* _TASK INSTRUCTIONS_
Without changing a single word, set down all of the records.

* _RECORDS TO USE_
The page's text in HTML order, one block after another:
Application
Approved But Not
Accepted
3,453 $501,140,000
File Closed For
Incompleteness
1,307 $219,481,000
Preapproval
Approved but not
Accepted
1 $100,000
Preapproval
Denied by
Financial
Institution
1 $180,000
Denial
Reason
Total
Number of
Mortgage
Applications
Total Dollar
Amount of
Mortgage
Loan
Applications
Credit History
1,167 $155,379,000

* _RESULT_
The page's text in HTML order, one block after another:
Application
Approved But Not
Accepted
3,453 $501,140,000
File Closed For
Incompleteness
1,307 $219,481,000
Preapproval
Approved but not
Accepted
1 $100,000
Preapproval
Denied by
Financial
Institution
1 $180,000
Denial
Reason
Total
Number of
Mortgage
Applications
Total Dollar
Amount of
Mortgage
Loan
Applications
Credit History
1,167 $155,379,000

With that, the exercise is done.